Welcome to our CaringBridge website. We are using this site to keep family and friends updated in one place. We appreciate your continued prayers and words of hope and encouragement.
On Monday, March 19, 2018 Mak went unconscious while in weight training class at Campbell High School. Thankfully, his close friends (Connor, Mason and Michael) and his Lacrosse trainer, (Sam Viola) immediately called 911 when Mak did not respond to a sternum rub. Mak was rushed to Kennestone Hospital where scans indicated there was bleeding on his brain. Emergency surgery was performed to relieve the pressure on his brain. It was determined that Mak suffered an intracerebral hemorrhage due to the rupture of a congenital arteriovenous malformation (or brain AVM). Because his bleed was so massive, he suffered not only a brain injury, but also a hemorrhagic stroke. Based on where the bleed occurred, deep in his left frontal lobe, the doctors let us know that he would likely suffer deficits to he is speech and paralysis to his right side. Mak also was immediately intubated (on a ventilator) to assist with his breathing. They were also hopeful though that since he was young and athletic, recovery was promising. However, Mak did not awaken when expected; he remained in an obtunded state which is between conscious and unconscious. Because of his state, they were unable to perform any breathing trials to see if he could breathe on his own and he was being fed intravenously. On day 9, Mak was still obtunded, thus doctors performed a tracheotomy (for breathing) and percutaneous endoscopic gastrostomy (PEG tube) for feeding via his abdomen wall. We learned that there were several benefits to this route of care for him. There is less chance for infection, less pain killers required, better recovery progress and it was safer for him in case his brain did not recall how to swallow properly once the breathing tube was removed, which ended up being the case.
On April 9th, Mak was considered medically stable and admitted to the Shepherd Center ICU because he was still on the ventilator. Within an hour of being there, Shepherd had him off the ventilator and he was able to breathe on his own! Hallelujah! Mak was moved out of ICU on April 11th to regular room in the Acquired Brain Injury Unit. On April 20th, Mak was determined to have emerged from his "coma like" state. Praise God!
As of April 30th, Mak was still on a feeding tube, but was starting to have some movement in his extremities. He could wiggle his toes, stretch his fingers and give a thumbs up. He also has was fully aware of what was going on and recognized us! He frequently smiled at his friends and grinned at jokes. He totally was getting funny situations and he was grinning when we teased him. His biggest challenge was to learn to swallow again so that the trach and the feeding tube could be removed. He was also not able to talk due to the trach. He was also challenged with painful muscle spasms that his medical team were trying to figure out how to rid him of or manage them. Because he had much to re-learn regarding mobility and movement of his limbs, he was confined to his bed and his wheelchair. On June 7th, Mak was able to have the trach removed and began re-learning to eat, drink and just generally swallow so that he could have his feeding tube removed. Due to where his injury was in the left from lobe, Mak's speech was impaired and we learned that even without the trach, talking again would be a challenge. However, on July 26th we heard Mak's voice for the first time since the injury when he sang with his sister, Jadyn. A different part of the brain is used when singing versus talking and it was a glorious day to hear his voice again! Tears of joy to hear his sweet voice!
Six months after his injury, on Sept 7th, Mak was discharged home from Shepherd Center. He began outpatient therapy at Shepherd Pathways in Decatur on Sept. 10th. On Sept. 20th, Mak underwent stereotactic radio surgery (also called radiation therapy) to treat the AVM (and aneurysm) in his brain. The doctor says it could take up to three years for the AVM and aneurysm to disappear and on average it takes two years. He will regularly have to be checked via MRI and MRA to monitor progress. Until it is gone there is always a chance of a re-bleed so we ask that everyone please faithfully pray that the AVM and aneurysm disappear quickly and there is no re-bleed as it will further damage his brain or worse, be fatal.

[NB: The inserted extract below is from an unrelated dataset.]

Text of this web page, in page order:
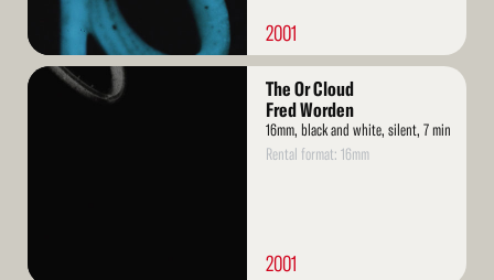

After working really hard, Mak was finally able to master swallowing enough food and liquids to sustain himself so on Nov. 11th, Mak had his feeding tube removed. Hallelujah!

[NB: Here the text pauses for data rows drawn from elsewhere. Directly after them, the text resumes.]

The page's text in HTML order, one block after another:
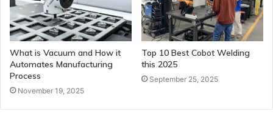
What is Vacuum and How it
Automates Manufacturing
Process
November 19, 2025
Top 10 Best Cobot Welding
this 2025
September 25, 2025
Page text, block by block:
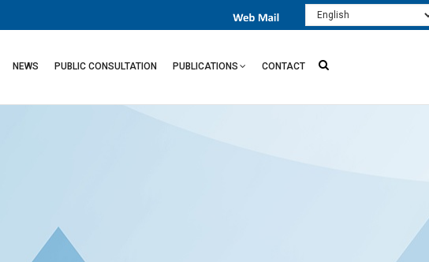
Select
your
NEWS PUBLIC CONSULTATION PUBLICATIONS CONTACT
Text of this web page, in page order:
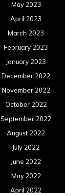
May 2023
April 2023
March 2023
February 2023
January 2023
December 2022
November 2022
October 2022
September 2022
August 2022
July 2022
June 2022
May 2022
April 2022
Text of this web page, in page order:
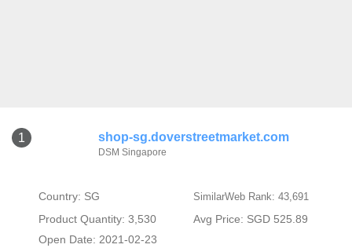
1 shop-sg.doverstreetmarket.com
DSM Singapore
Country: SG SimilarWeb Rank: 43,691
Product Quantity: 3,530
Avg Price: SGD 525.89
Open Date: 2021-02-23
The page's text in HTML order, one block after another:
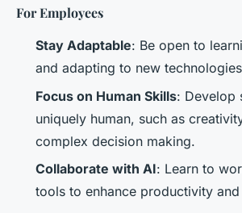
For Employees
Stay Adaptable: Be open to
and adapting to new
Focus on Human Skills: Develop
uniquely human, such as
complex decision making.
Collaborate with AI: Learn to
tools to enhance productivity
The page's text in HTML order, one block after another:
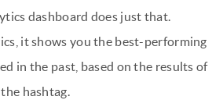
dashboard does just that.
it shows you the best-performing
in the past, based on the results of
hashtag.
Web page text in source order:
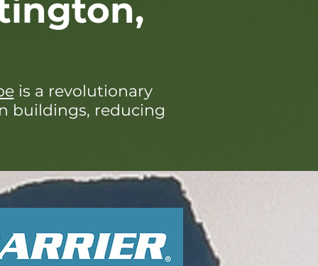
is a revolutionary
buildings, reducing
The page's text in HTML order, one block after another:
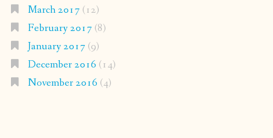
March 2017(12)
February 2017(8)
January 2017(9)
December 2016 (14)
November 2016 (4)

Mak was discharged from Shepherd Pathways in Dec. 2018. Since then he has continued physical, occupational and speech therapy at CHOA and One Point Physical Therapy. He also works hard at home using a home program prescribed by his OT, goes to aqua therapy, receives neuromuscular massage therapy and flotation therapy, and participates in neuro-feedback, PNF stretching, and uses a vestibular chair at his chiropractor. All of this in an effort to re-gain his ability to walk, talk and use his arms and hands, in other words, to become independent again so that he can attend college by himself. Despite these challenges, he remains positive, joyful, faithful and courageous and for that, we are so thankful.